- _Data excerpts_
::::::::::

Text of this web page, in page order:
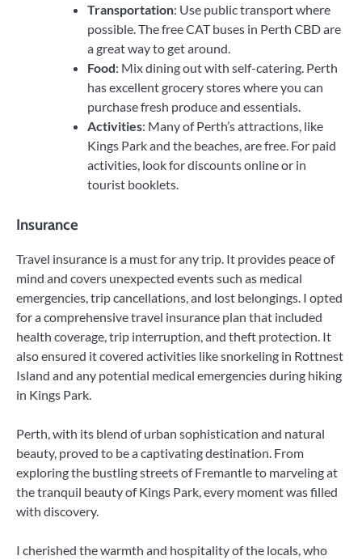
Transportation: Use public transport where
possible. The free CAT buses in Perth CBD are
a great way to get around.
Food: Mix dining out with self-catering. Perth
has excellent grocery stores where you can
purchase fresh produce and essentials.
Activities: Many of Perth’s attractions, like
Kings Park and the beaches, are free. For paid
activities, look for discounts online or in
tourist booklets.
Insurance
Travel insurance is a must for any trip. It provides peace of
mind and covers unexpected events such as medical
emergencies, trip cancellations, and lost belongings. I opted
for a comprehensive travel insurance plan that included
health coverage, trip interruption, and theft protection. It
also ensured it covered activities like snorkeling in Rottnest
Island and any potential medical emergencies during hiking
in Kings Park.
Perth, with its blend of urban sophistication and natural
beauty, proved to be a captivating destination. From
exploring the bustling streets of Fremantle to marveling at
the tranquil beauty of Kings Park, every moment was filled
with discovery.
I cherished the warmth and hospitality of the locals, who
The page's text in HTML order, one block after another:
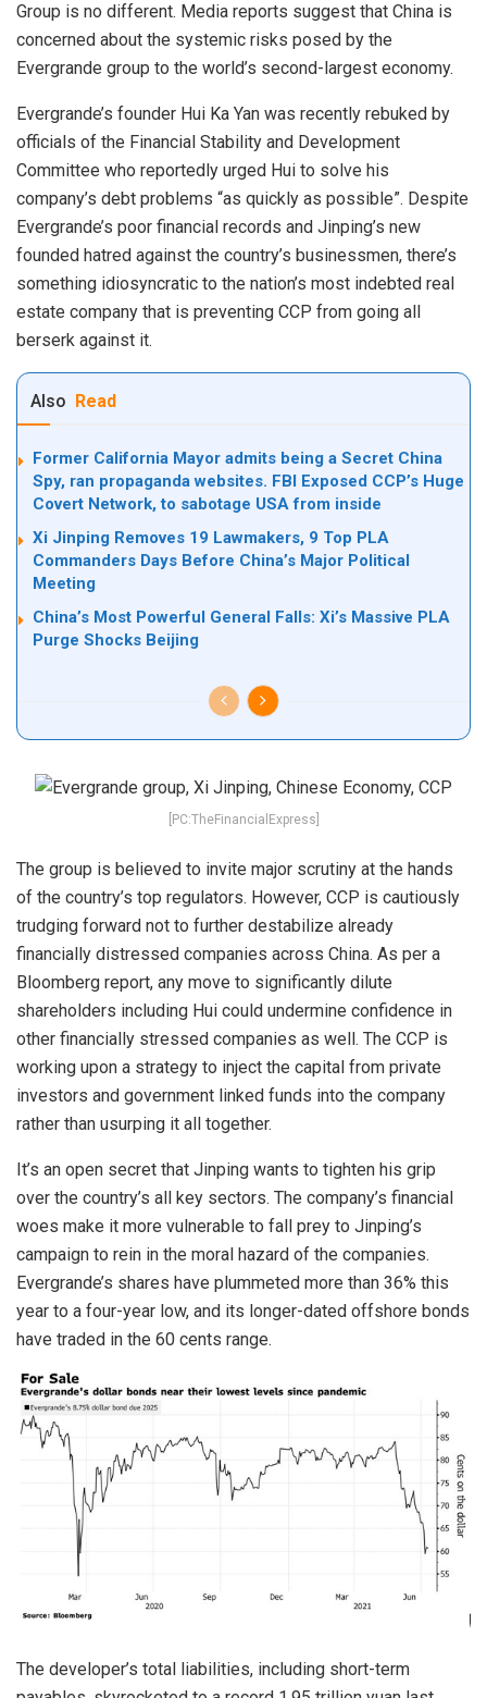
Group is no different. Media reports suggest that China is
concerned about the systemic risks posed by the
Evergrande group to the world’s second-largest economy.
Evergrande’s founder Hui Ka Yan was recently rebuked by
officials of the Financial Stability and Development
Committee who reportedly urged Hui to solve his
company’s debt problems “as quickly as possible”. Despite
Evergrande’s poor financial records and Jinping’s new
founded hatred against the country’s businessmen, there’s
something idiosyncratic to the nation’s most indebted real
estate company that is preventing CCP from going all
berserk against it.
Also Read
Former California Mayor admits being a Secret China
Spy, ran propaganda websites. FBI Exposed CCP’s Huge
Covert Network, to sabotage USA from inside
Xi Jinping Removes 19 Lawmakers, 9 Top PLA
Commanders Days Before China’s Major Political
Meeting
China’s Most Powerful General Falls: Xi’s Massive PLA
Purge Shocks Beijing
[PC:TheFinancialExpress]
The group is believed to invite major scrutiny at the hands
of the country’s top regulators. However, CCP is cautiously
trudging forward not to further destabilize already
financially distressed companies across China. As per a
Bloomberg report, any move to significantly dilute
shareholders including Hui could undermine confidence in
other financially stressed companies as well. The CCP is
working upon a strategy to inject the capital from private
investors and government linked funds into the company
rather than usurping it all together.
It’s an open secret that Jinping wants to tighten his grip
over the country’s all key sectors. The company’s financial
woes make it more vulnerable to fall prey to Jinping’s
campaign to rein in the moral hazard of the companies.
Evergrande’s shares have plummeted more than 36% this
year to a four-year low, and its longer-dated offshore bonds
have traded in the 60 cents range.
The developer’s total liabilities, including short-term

::::::::::

- _What needs to be done_
Each entry is to be transcribed verbatim, and any picture in it is to be skipped.

- _Response to the exercise_
Text of this web page, in page order:
Transportation: Use public transport where
possible. The free CAT buses in Perth CBD are
a great way to get around.
Food: Mix dining out with self-catering. Perth
has excellent grocery stores where you can
purchase fresh produce and essentials.
Activities: Many of Perth’s attractions, like
Kings Park and the beaches, are free. For paid
activities, look for discounts online or in
tourist booklets.
Insurance
Travel insurance is a must for any trip. It provides peace of
mind and covers unexpected events such as medical
emergencies, trip cancellations, and lost belongings. I opted
for a comprehensive travel insurance plan that included
health coverage, trip interruption, and theft protection. It
also ensured it covered activities like snorkeling in Rottnest
Island and any potential medical emergencies during hiking
in Kings Park.
Perth, with its blend of urban sophistication and natural
beauty, proved to be a captivating destination. From
exploring the bustling streets of Fremantle to marveling at
the tranquil beauty of Kings Park, every moment was filled
with discovery.
I cherished the warmth and hospitality of the locals, who
The page's text in HTML order, one block after another:
Group is no different. Media reports suggest that China is
concerned about the systemic risks posed by the
Evergrande group to the world’s second-largest economy.
Evergrande’s founder Hui Ka Yan was recently rebuked by
officials of the Financial Stability and Development
Committee who reportedly urged Hui to solve his
company’s debt problems “as quickly as possible”. Despite
Evergrande’s poor financial records and Jinping’s new
founded hatred against the country’s businessmen, there’s
something idiosyncratic to the nation’s most indebted real
estate company that is preventing CCP from going all
berserk against it.
Also Read
Former California Mayor admits being a Secret China
Spy, ran propaganda websites. FBI Exposed CCP’s Huge
Covert Network, to sabotage USA from inside
Xi Jinping Removes 19 Lawmakers, 9 Top PLA
Commanders Days Before China’s Major Political
Meeting
China’s Most Powerful General Falls: Xi’s Massive PLA
Purge Shocks Beijing
[PC:TheFinancialExpress]
The group is believed to invite major scrutiny at the hands
of the country’s top regulators. However, CCP is cautiously
trudging forward not to further destabilize already
financially distressed companies across China. As per a
Bloomberg report, any move to significantly dilute
shareholders including Hui could undermine confidence in
other financially stressed companies as well. The CCP is
working upon a strategy to inject the capital from private
investors and government linked funds into the company
rather than usurping it all together.
It’s an open secret that Jinping wants to tighten his grip
over the country’s all key sectors. The company’s financial
woes make it more vulnerable to fall prey to Jinping’s
campaign to rein in the moral hazard of the companies.
Evergrande’s shares have plummeted more than 36% this
year to a four-year low, and its longer-dated offshore bonds
have traded in the 60 cents range.
The developer’s total liabilities, including short-term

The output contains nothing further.